Critical Tuesday Georgia U.S. Senate Race Reveals Democrat Inroads


Georgia flipping, Texas nearing in presidential election shows Democrat South may rise again

Published on January 04, 2021

When Democratic President Lyndon B. Johnson of Texas signed the 1964 Civil Rights Law, he scrawled away Democratic Southern support that turned Republican.

But Democratic President-elect Joe Biden, making a serious bid to flip Texas in November, and Georgia doing so for the first time in more than 25 years, signals: Bubba, this ain’t your south anymore.

Ken Herman, Pulitzer prize-winning columnist for the Austin American-Statesman told the Retail Politics Podcast with Gerry Shields on Sunday that Texas changing back to Democratic blue is inevitable.

The influx of Hispanic voters and California Democrats guarantees the flip, Herman said.

“It’s a state of great diversity,” Herman said. “Eventually, this will become a blue state.”

Control of the U.S. Senate dangles in the South Tuesday in Georgia’s runoff election. The chamber currently holds 48 Democrats and 50 Republicans.
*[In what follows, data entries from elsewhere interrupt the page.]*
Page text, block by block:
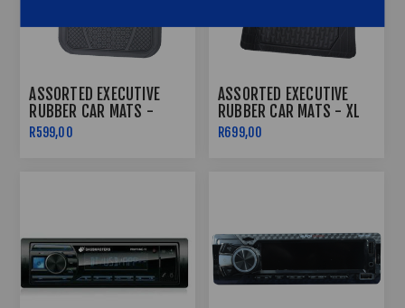
ASSORTED EXECUTIVE
RUBBER CAR MATS -
LARGE
R599,00
ASSORTED EXECUTIVE
RUBBER CAR MATS - XL
R699,00
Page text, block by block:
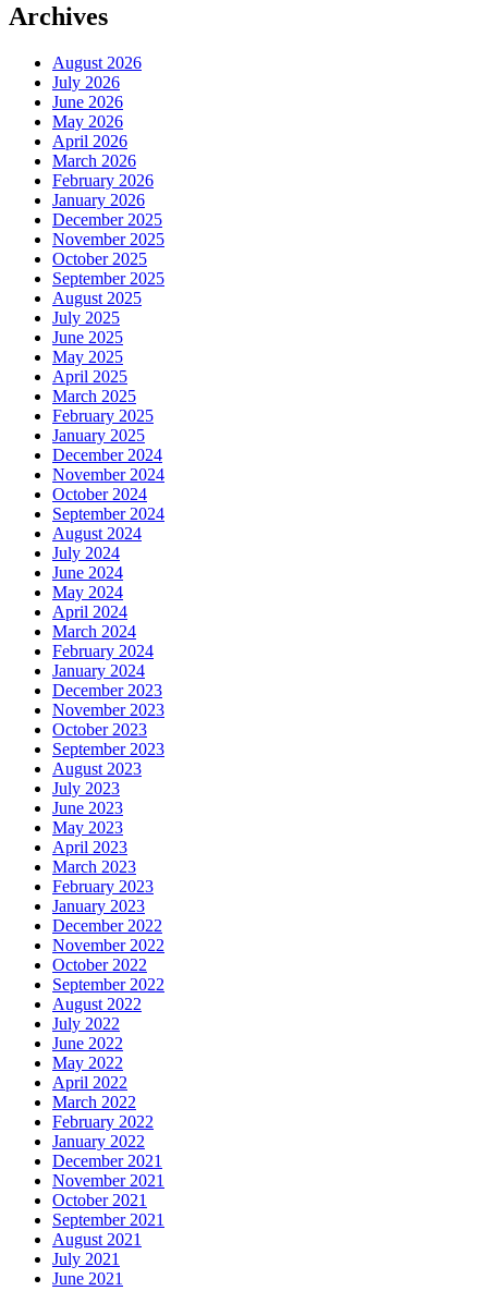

If Democrat Senate candidates follow Biden in winning the state, the chamber will be tied at 50 with Democratic Vice President Kamala Harris as the tie-breaking vote.

The race has attracted more than half a billion dollars in campaign spending from across the country, support that should be banned, Herman said.

“I should not be allowed to give money to impact who represents the state of Montana in the U.S. Senate,” he said. “It just seems wrong.”